Data records
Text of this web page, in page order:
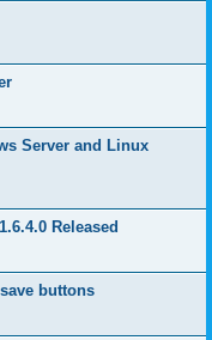
Server and Linux
Released
buttons
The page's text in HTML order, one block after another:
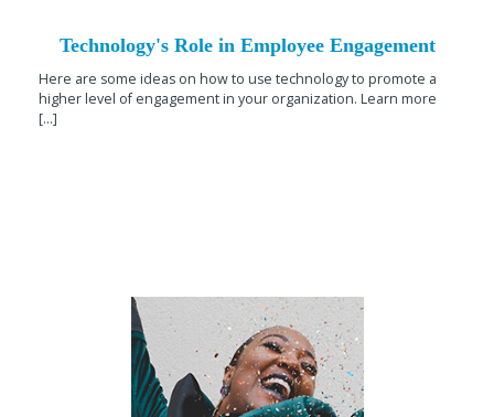
Technology's Role in Employee Engagement
Here are some ideas on how to use technology to promote a
higher level of engagement in your organization. Learn more
[...]
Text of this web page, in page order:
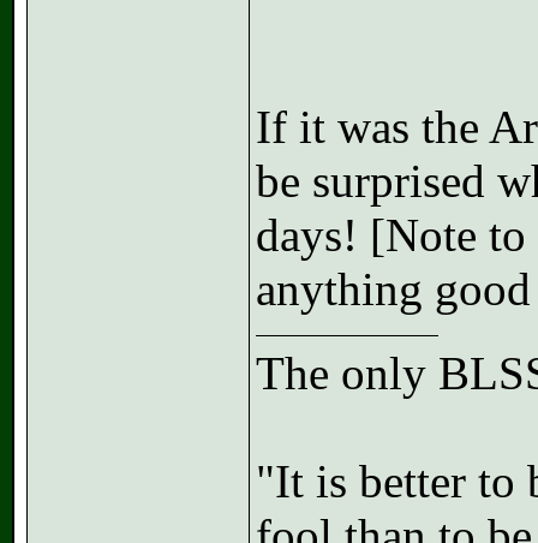
If it was the
be surprised
days! [Note
anything
The only
"It is better to
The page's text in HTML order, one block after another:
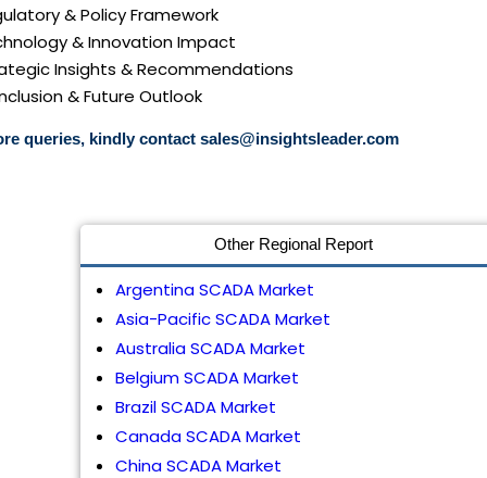
& Policy Framework
& Innovation Impact
Insights & Recommendations
& Future Outlook
queries, kindly contact sales@insightsleader.com
Other Regional Report
Argentina SCADA Market
Asia-Pacific SCADA Market
Australia SCADA Market
Belgium SCADA Market
Brazil SCADA Market
Canada SCADA Market
China SCADA Market
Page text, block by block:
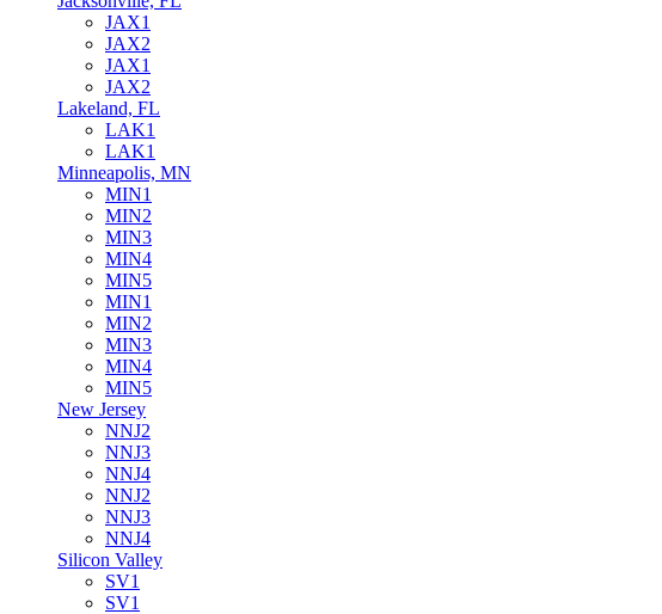
JAX1
JAX2
JAX1
JAX2
Lakeland, FL
LAK1
LAK1
Minneapolis, MN
MIN1
MIN2
MIN3
MIN4
MIN5
MIN1
MIN2
MIN3
MIN4
MIN5
New Jersey
NNJ2
NNJ3
NNJ4
NNJ2
NNJ3
NNJ4
Silicon Valley
SV1
SV1

• _WHAT IS NEEDED_
Set down all of the entries precisely and keep the pictures out of the copy.

• _OUTPUT FOR THIS EXERCISE_
Text of this web page, in page order:
Server and Linux
Released
buttons
The page's text in HTML order, one block after another:
Technology's Role in Employee Engagement
Here are some ideas on how to use technology to promote a
higher level of engagement in your organization. Learn more
[...]
Text of this web page, in page order:
If it was the
be surprised
days! [Note
anything
The only
"It is better to
The page's text in HTML order, one block after another:
& Policy Framework
& Innovation Impact
Insights & Recommendations
& Future Outlook
queries, kindly contact sales@insightsleader.com
Other Regional Report
Argentina SCADA Market
Asia-Pacific SCADA Market
Australia SCADA Market
Belgium SCADA Market
Brazil SCADA Market
Canada SCADA Market
China SCADA Market
Page text, block by block:
JAX1
JAX2
JAX1
JAX2
Lakeland, FL
LAK1
LAK1
Minneapolis, MN
MIN1
MIN2
MIN3
MIN4
MIN5
MIN1
MIN2
MIN3
MIN4
MIN5
New Jersey
NNJ2
NNJ3
NNJ4
NNJ2
NNJ3
NNJ4
Silicon Valley
SV1
SV1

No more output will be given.